In 1981, he joined his father's construction company as a Director, later becoming Managing Director. In 1985, he registered his first company. His companies include Meroil Organisation and Union Chase.

He was elected as a senator from Borno during the Third Nigerian Republic under the banner of NRC, his opponent then was Kolo Kingibe, wife of the Social Democratic Party (SDP) chairman Babagana Kingibe. He was also a member of the Constitutional Conference and chaired the committee on states and local government.

==Senate career==
Ali Modu Sheriff was elected Senator representing Borno Central on the platform of the National Republican Convention during the Third Republic; he was again elected on the platform of the United Nigeria Congress Party (UNCP) during General Sani Abacha's military regime.
After Nigeria' return to democratic governance, in April 1999 he was again elected Senator, Borno Central on the platform of the All Nigeria Peoples Party (ANPP).
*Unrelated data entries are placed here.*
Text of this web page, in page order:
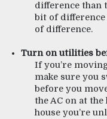
difference than
bit of
of difference.
Turn on utilities
If you’re
make sure you
before you
the AC on at the
house you’re
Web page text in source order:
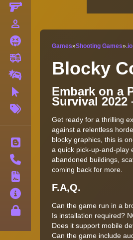
person_outline
fire_truck
Drifting
Clicker
Contact
Privacy
Games»Shooting Games»
Blocky
Embark on a
Survival 2022
Get ready for a thrilling
against a relentless
blocky graphics, this is
a quick pick-up-and-play
abandoned buildings,
coming back for more.
F.A,Q.
Can the game run in a
Is installation required?
Does it support mobile
Can the game include
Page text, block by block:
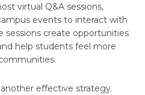
virtual Q&A sessions,
events to interact with
sessions create opportunities
help students feel more
effective strategy.
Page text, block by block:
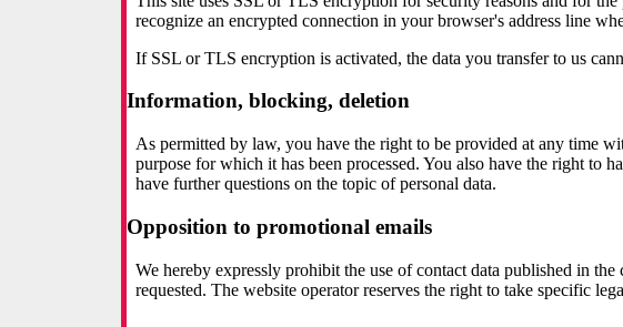
recognize an encrypted connection in your browser's address line
If SSL or TLS encryption is activated, the data you transfer to us
Information, blocking, deletion
As permitted by law, you have the right to be provided at any time
purpose for which it has been processed. You also have the right to
have further questions on the topic of personal data.
Opposition to promotional emails
We hereby expressly prohibit the use of contact data published in
requested. The website operator reserves the right to take specific
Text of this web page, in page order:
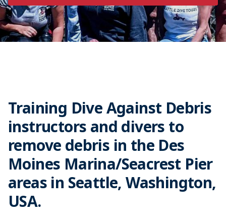
Training Dive Against Debris
instructors and divers to
remove debris in the Des
Moines Marina/Seacrest Pier
areas in Seattle, Washington,
USA.
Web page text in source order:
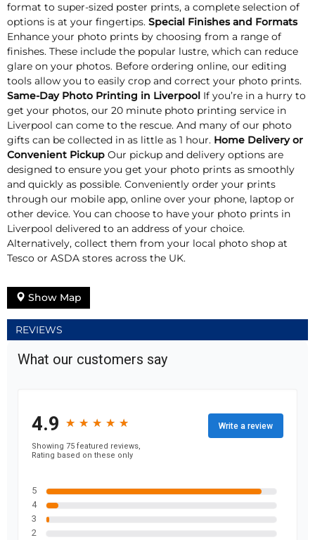
format to super-sized poster prints, a complete selection of
options is at your fingertips. Special Finishes and Formats
Enhance your photo prints by choosing from a range of
finishes. These include the popular lustre, which can reduce
glare on your photos. Before ordering online, our editing
tools allow you to easily crop and correct your photo prints.
Same-Day Photo Printing in Liverpool If you’re in a hurry to
get your photos, our 20 minute photo printing service in
Liverpool can come to the rescue. And many of our photo
gifts can be collected in as little as 1 hour. Home Delivery or
Convenient Pickup Our pickup and delivery options are
designed to ensure you get your photo prints as smoothly
and quickly as possible. Conveniently order your prints
through our mobile app, online over your phone, laptop or
other device. You can choose to have your photo prints in
Liverpool delivered to an address of your choice.
Alternatively, collect them from your local photo shop at
Tesco or ASDA stores across the UK.
Show Map
REVIEWS

==Governor of Borno State==
In 2003, he ran for Governor of Borno State on the ANPP platform and won. He was re-elected in 2007 and sworn in on 29 May 2007.
In both cases, he defeated the PDP candidate Kashim Ibrahim-Imam.
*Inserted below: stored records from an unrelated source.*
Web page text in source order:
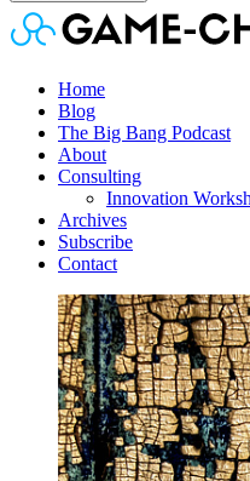
Home
Blog
The Big Bang Podcast
About
Consulting
Innovation
Archives
Subscribe
Contact
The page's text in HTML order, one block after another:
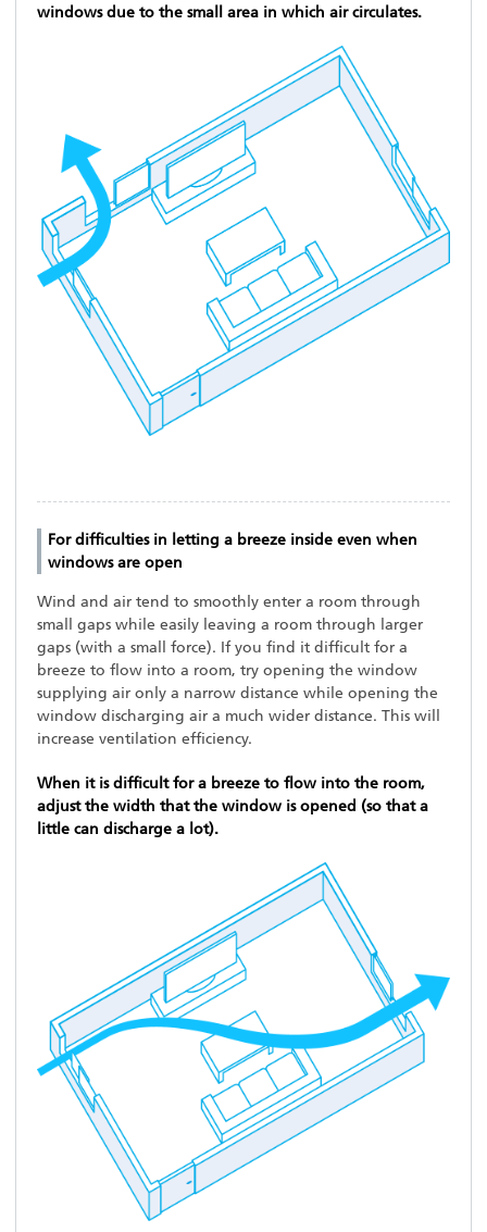
windows due to the small area in which air circulates.
For difficulties in letting a breeze inside even when
windows are open
Wind and air tend to smoothly enter a room through
small gaps while easily leaving a room through larger
gaps (with a small force). If you find it difficult for a
breeze to flow into a room, try opening the window
supplying air only a narrow distance while opening the
window discharging air a much wider distance. This will
increase ventilation efficiency.
When it is difficult for a breeze to flow into the room,
adjust the width that the window is opened (so that a
little can discharge a lot).
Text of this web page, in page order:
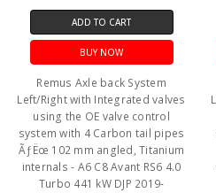
ADD TO CART
BUY NOW
Remus Axle back System
Left/Right with Integrated valves
using the OE valve control
system with 4 Carbon tail pipes
ÃƒËœ 102 mm angled, Titanium
internals - A6 C8 Avant RS6 4.0
Turbo 441 kW DJP 2019-
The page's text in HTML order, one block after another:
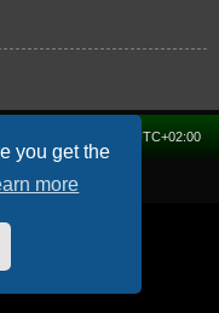
you get the
more
UTC+02:00
© phpBB Limited
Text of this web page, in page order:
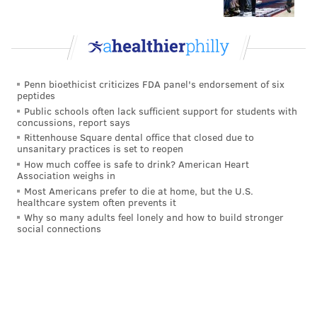
pic.twitter.com/zCYazWXGst
— PFF (@PFF)
The two biggest Eagles plays of the year so far were
made by Travis Fulgham and Alex Singleton, just as
we all thought.
4) The 'Hey, These Things Are Useful'
Award: Turnovers
Through the first three games, the Eagles' defense
forced zero turnovers. (They did recover a fumble on
Penn bioethicist criticizes FDA panel's endorsement of six
peptides
Public schools often lack sufficient support for students with
concussions, report says
Rittenhouse Square dental office that closed due to
unsanitary practices is set to reopen
How much coffee is safe to drink? American Heart
Association weighs in
Most Americans prefer to die at home, but the U.S.
healthcare system often prevents it
Why so many adults feel lonely and how to build stronger
social connections

==PDP National Working Committee==
During 2014, Sheriff switch affiliation to the People's Democratic Party. On 16 February 2016, he became the chairman of PDP National Working Committee (acting), serving until his removal from office at the 2016 National Convention. He was replaced by Ahmed Makarfi as Caretaker Chairman.

==PDP crisis==
The Court of Appeal sitting in Port Harcourt, Rivers State, on Friday 17 February 2017 declared former Borno State Governor, Ali Modu Sheriff as the authentic National Chairman of the People's Democratic Party (PDP). In July 2017, following the verdict from a five-man Supreme Court, Ali Modu Sheriff was removed as the PDP Chairman and Ahmed Mohammed Makarfi reinstated as the National Chairman of PDP.

==Controversy==
Sheriff has been accused of being a sponsor to the Islamic sect Boko Haram by an Australian hostage negotiator, Stephen Davies.